孟磊摇了摇头:“先把小禾带好。别的再说。”
林楠看着对面墙壁上贴着的医院宣传海报,“关爱心理健康,从倾听开始”。海报上画着一个笑脸,笑得很用力。
“你知道宋薇今天晚上为什么会出事吗?”
孟磊沉默了很久。
“知道。”他的声音很轻,“她跟我说过,她这辈子最怕的不是赵明远,也不是陈泊远。她最怕的是她自己,她说她每次想离开一个打她的人,到了最后关头都会心软。她以为这次她可以狠下心,只要她认罪,只要她把一切都扛下来,事情就结束了。但她发现事情不会结束,因为不管陈泊远被判多少年,她这辈子都会活在那个房间里。”
“哪个房间?”
“有摄像头的那个房间。”孟磊说,“她今天在观察室里跟我说了一句话。她说她终于想明白了,陈泊远装了那么多摄像头,不是为了看赵明远打她,是为了让她永远活在被注视的恐惧里。她现在闭上眼睛,还是能感觉到那些摄像头在看她。洗澡的时候,睡觉的时候,哭的时候,笑的时候。每一个摄像头都像一只永远不会闭上的眼睛。”
楼梯间里传来脚步声,是护士推着药品车经过。
“所以她不是想死。”孟磊低头看着怀里睡着的女儿,“她只是想让那些眼睛闭上。”
林楠靠在椅背上,看着天花板上的日光灯,没有说话。
天亮之后,林楠回到局里。周雨已经从陈泊远的旧居回来了,带回了一整箱证物,五个摄像头的残骸,其中三个已经被拆除了,但留下了墙壁上的螺丝孔和走线的痕迹;另外两个还在原位,隐藏在客厅吊灯的底座和卧室空调的装饰盖板里。周雨还找到了一个被格式化的旧硬盘,技术科正在做数据恢复。
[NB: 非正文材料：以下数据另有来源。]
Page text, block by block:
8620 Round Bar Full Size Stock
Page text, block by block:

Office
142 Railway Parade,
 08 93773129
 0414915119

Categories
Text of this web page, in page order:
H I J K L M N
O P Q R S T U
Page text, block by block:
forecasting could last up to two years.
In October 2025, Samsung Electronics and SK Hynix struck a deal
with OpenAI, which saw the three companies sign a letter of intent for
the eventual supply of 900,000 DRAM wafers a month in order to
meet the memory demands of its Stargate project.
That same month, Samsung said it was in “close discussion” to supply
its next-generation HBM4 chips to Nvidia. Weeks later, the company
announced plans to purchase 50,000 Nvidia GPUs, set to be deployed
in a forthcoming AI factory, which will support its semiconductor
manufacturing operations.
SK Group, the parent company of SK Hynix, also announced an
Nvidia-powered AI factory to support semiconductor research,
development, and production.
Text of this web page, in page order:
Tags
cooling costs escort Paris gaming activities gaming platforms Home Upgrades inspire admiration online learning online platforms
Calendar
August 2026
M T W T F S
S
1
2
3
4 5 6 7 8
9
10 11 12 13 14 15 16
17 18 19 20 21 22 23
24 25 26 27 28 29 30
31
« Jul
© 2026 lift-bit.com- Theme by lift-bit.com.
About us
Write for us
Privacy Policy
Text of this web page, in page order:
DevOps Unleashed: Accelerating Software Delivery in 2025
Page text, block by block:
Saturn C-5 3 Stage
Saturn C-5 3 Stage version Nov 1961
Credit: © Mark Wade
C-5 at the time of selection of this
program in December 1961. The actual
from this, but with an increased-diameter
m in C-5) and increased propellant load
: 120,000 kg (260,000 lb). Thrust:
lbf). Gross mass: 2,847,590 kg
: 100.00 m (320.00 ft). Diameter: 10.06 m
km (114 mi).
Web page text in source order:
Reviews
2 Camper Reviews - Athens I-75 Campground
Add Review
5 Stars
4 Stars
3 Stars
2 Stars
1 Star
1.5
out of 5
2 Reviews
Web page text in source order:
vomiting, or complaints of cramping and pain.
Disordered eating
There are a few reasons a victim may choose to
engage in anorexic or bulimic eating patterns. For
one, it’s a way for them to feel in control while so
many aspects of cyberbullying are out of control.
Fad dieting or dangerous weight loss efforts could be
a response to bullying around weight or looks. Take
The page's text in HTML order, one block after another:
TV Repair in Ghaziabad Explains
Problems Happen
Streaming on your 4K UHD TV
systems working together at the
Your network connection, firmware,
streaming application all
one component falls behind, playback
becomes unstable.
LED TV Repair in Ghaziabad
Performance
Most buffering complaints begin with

“还有一个东西。”周雨把一张照片放在林楠桌上,“在卧室衣柜的夹层里找到的。”
林楠拿起照片。照片拍的是一根尼龙扎带,和案发现场用的同一个品牌、同一个型号。扎带被装在一个透明的密封袋里,上面用黑色马克笔写着一行字:第一次,留着。
“什么意思?”周雨问。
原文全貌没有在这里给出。